A: The autoscaler turns queue pressure into the right capacity at the right time. If your node groups are shaped for common patterns—single-GPU bins for inference, 4/8-GPU bins for training, fractional pools for finetunes—new nodes arrive ready to pack jobs tightly, trimming queue time and raising effective utilization.
A: GPU Sharing exposes part of a device to multiple jobs. Hard partitions (MIG-like) and MPS contexts yield high density and steady QoS for inference and small finetunes. Time-slicing works for bursty evaluations. Memory-hungry training prefers full devices for bandwidth and determinism. In ZStack, admins can virtualize pGPUs into multiple vGPUs and set sharing modes per device for clean multi-tenant boundaries.

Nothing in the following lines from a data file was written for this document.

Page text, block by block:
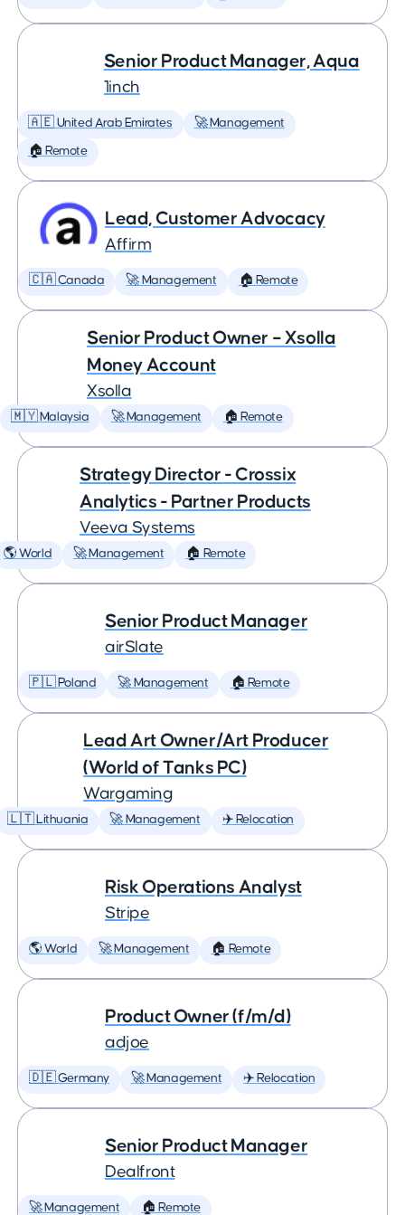
Senior Product Manager, Aqua
1inch
🇦🇪 United Arab Emirates 🚀 Management
🏠 Remote
Lead, Customer Advocacy
Affirm
🇨🇦 Canada 🚀 Management 🏠 Remote
Senior Product Owner – Xsolla
Money Account
Xsolla
🇲🇾 Malaysia 🚀 Management 🏠 Remote
Strategy Director - Crossix
Analytics - Partner Products
Veeva Systems
🌎 World 🚀 Management 🏠 Remote
Senior Product Manager
airSlate
🇵🇱 Poland 🚀 Management 🏠 Remote
Lead Art Owner/Art Producer
(World of Tanks PC)
Wargaming
🇱🇹 Lithuania 🚀 Management ✈️ Relocation
Risk Operations Analyst
Stripe
🌎 World 🚀 Management 🏠 Remote
Product Owner (f/m/d)
adjoe
🇩🇪 Germany 🚀 Management ✈️ Relocation
Senior Product Manager
Dealfront
🚀 Management 🏠 Remote
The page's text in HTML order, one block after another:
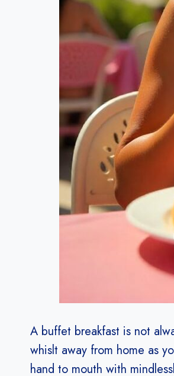
A buffet breakfast is not
whislt away from home as
hand to mouth with
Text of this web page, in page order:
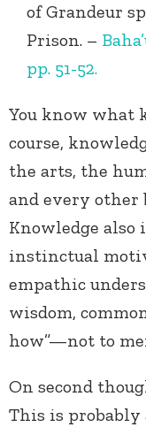
of Grandeur
Prison. –
pp. 51-52.
You know what
course,
the arts, the
and every other
Knowledge also
instinctual
empathic
wisdom,
how”—not to
On second
This is probably
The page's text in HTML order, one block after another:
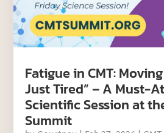
Fatigue in CMT:
Just Tired” – A Must-
Scientific Session at
Summit
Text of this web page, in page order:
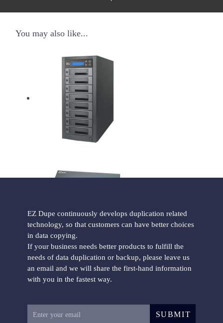
You may also like...
Forensic Holmes221B HDD Duplicator
EZ Dupe continuously develops duplication related
technology, so that customers can have better choices
in data copying.
If your business needs better products to fulfill the
needs of data duplication or backup, please leave us
an email and we will share the first-hand information
with you in the fastest way.
SUBMIT
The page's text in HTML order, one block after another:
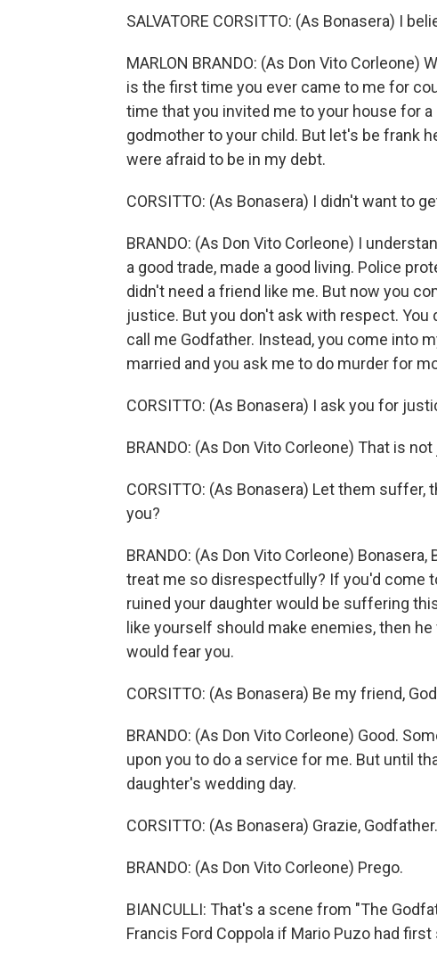
SALVATORE CORSITTO: (As Bonasera) I
MARLON BRANDO: (As Don Vito
is the first time you ever came to me for
time that you invited me to your house for
godmother to your child. But let's be frank
were afraid to be in my debt.
CORSITTO: (As Bonasera) I didn't want to
BRANDO: (As Don Vito Corleone) I
a good trade, made a good living. Police
didn't need a friend like me. But now you
justice. But you don't ask with respect.
call me Godfather. Instead, you come into
married and you ask me to do murder for
CORSITTO: (As Bonasera) I ask you for
BRANDO: (As Don Vito Corleone) That is
CORSITTO: (As Bonasera) Let them
you?
BRANDO: (As Don Vito Corleone)
treat me so disrespectfully? If you'd come
ruined your daughter would be suffering
like yourself should make enemies, then
would fear you.
CORSITTO: (As Bonasera) Be my friend,
BRANDO: (As Don Vito Corleone) Good.
upon you to do a service for me. But until
daughter's wedding day.
CORSITTO: (As Bonasera) Grazie, Godfather.
BRANDO: (As Don Vito Corleone) Prego.
BIANCULLI: That's a scene from "The
Francis Ford Coppola if Mario Puzo had
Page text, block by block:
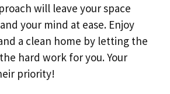
will leave your space
your mind at ease. Enjoy
a clean home by letting the
hard work for you. Your
priority!
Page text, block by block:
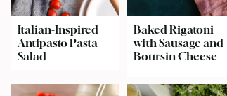
Italian-Inspired
Antipasto Pasta
Salad
Baked Rigatoni
with Sausage and
Boursin Cheese
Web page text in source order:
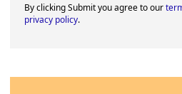
By clicking Submit you agree to our
privacy policy.
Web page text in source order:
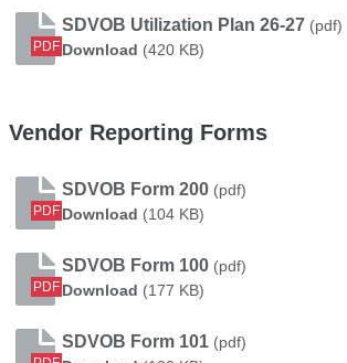
PDF
SDVOB Utilization Plan 26-27 (pdf)
Download SDVOB Utilization Plan 26-27
(420 KB)
Vendor Reporting Forms
PDF
SDVOB Form 200 (pdf)
Download SDVOB Form 200
(104 KB)
PDF
SDVOB Form 100 (pdf)
Download SDVOB Form 100
(177 KB)
SDVOB Form 101 (pdf)
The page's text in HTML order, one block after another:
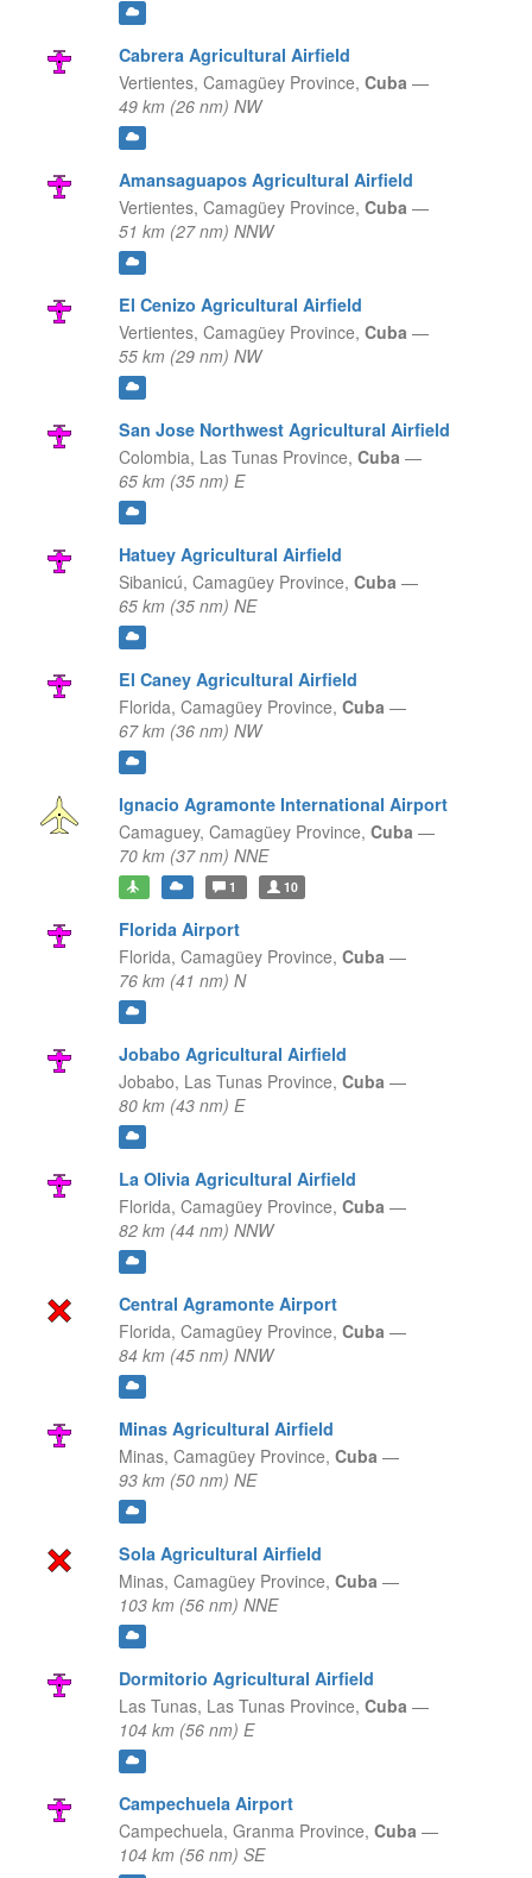
Cabrera Agricultural Airfield
Vertientes, Camagüey Province, Cuba —
49 km (26 nm) NW
Amansaguapos Agricultural Airfield
Vertientes, Camagüey Province, Cuba —
51 km (27 nm) NNW
El Cenizo Agricultural Airfield
Vertientes, Camagüey Province, Cuba —
55 km (29 nm) NW
San Jose Northwest Agricultural Airfield
Colombia, Las Tunas Province, Cuba —
65 km (35 nm) E
Hatuey Agricultural Airfield
Sibanicú, Camagüey Province, Cuba —
65 km (35 nm) NE
El Caney Agricultural Airfield
Florida, Camagüey Province, Cuba —
67 km (36 nm) NW
Ignacio Agramonte International Airport
Camaguey, Camagüey Province, Cuba —
70 km (37 nm) NNE
1 10
Florida Airport
Florida, Camagüey Province, Cuba —
76 km (41 nm) N
Jobabo Agricultural Airfield
Jobabo, Las Tunas Province, Cuba —
80 km (43 nm) E
La Olivia Agricultural Airfield
Florida, Camagüey Province, Cuba —
82 km (44 nm) NNW
Central Agramonte Airport
Florida, Camagüey Province, Cuba —
84 km (45 nm) NNW
Minas Agricultural Airfield
Minas, Camagüey Province, Cuba —
93 km (50 nm) NE
Sola Agricultural Airfield
Minas, Camagüey Province, Cuba —
103 km (56 nm) NNE
Dormitorio Agricultural Airfield
Las Tunas, Las Tunas Province, Cuba —
104 km (56 nm) E
Campechuela Airport
Campechuela, Granma Province, Cuba —
104 km (56 nm) SE
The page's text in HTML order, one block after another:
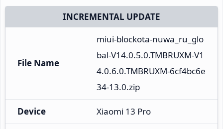
INCREMENTAL UPDATE
File Name
miui-blockota-nuwa_ru_glo
bal-V14.0.5.0.TMBRUXM-V1
4.0.6.0.TMBRUXM-6cf4bc6e
34-13.0.zip
Device Xiaomi 13 Pro
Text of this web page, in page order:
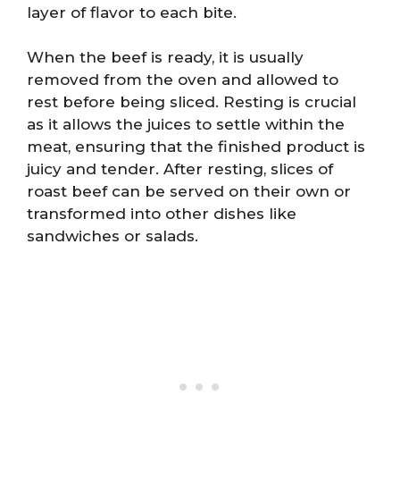
layer of flavor to each bite.
When the beef is ready, it is usually
removed from the oven and allowed to
rest before being sliced. Resting is crucial
as it allows the juices to settle within the
meat, ensuring that the finished product is
juicy and tender. After resting, slices of
roast beef can be served on their own or
transformed into other dishes like
sandwiches or salads.
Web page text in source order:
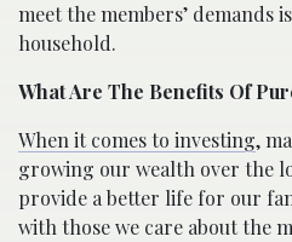
meet the members’ demands
household.
What Are The Benefits Of
When it comes to investing,
growing our wealth over the
provide a better life for our
with those we care about the
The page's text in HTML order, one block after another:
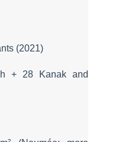
(2021)
+ 28 Kanak and
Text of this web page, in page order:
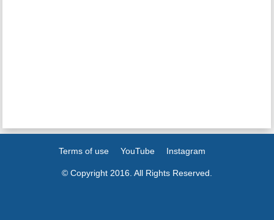
Terms of use YouTube Instagram
© Copyright 2016. All Rights Reserved.
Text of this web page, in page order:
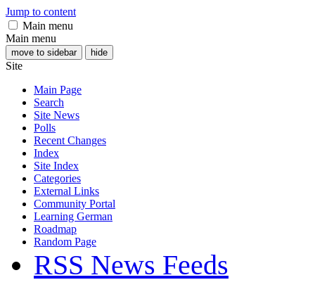
Jump to content
Main menu
Main menu
move to sidebar hide
Site
Main Page
Search
Site News
Polls
Recent Changes
Index
Site Index
Categories
External Links
Community Portal
Learning German
Roadmap
Random Page
RSS News Feeds
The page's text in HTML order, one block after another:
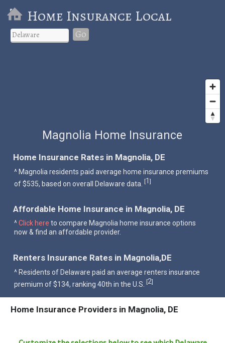
Home Insurance Local
Go
Magnolia Home Insurance
Home Insurance Rates in Magnolia, DE
^ Magnolia residents paid average home insurance premiums
of $535, based on overall Delaware data. [1]
Affordable Home Insurance in Magnolia, DE
^Click here to compare Magnolia home insurance options
now & find an affordable provider.
Renters Insurance Rates in Magnolia,DE
^ Residents of Delaware paid an average renters insurance
premium of $134, ranking 40th in the U.S. [2]
Home Insurance Providers in Magnolia, DE
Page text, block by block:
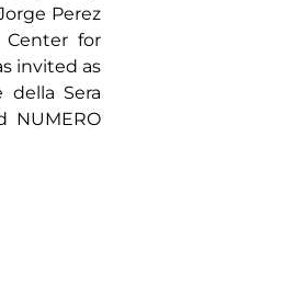
Perez
Center for
invited as
della Sera
NUMERO
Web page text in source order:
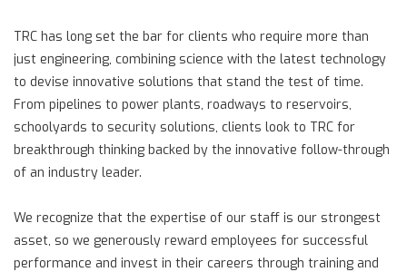
TRC has long set the bar for clients who require more than
just engineering, combining science with the latest technology
to devise innovative solutions that stand the test of time.
From pipelines to power plants, roadways to reservoirs,
schoolyards to security solutions, clients look to TRC for
breakthrough thinking backed by the innovative follow-through
of an industry leader.
We recognize that the expertise of our staff is our strongest
asset, so we generously reward employees for successful
performance and invest in their careers through training and
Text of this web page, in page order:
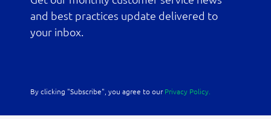
and best practices update delivered to
your inbox.
By clicking "Subscribe", you agree to our Privacy Policy.

A: Data parallelism is lenient on topology but wants steady storage throughput; tensor and pipeline parallelism prefer GPUs on the same NVLink island; expert parallelism benefits from shard-aware placement. Encode these hints as labels and anti-affinity rules, and use gang scheduling so all ranks start together.
A: Watch SM utilization, queue time (median and P95), and cost per GPU-hour per completed run. Add GPU monitoring metrics like memory utilization, power, and PCIe I/O where available; these confirm whether jobs are compute-bound or I/O-bound and guide bin-shape and topology decisions.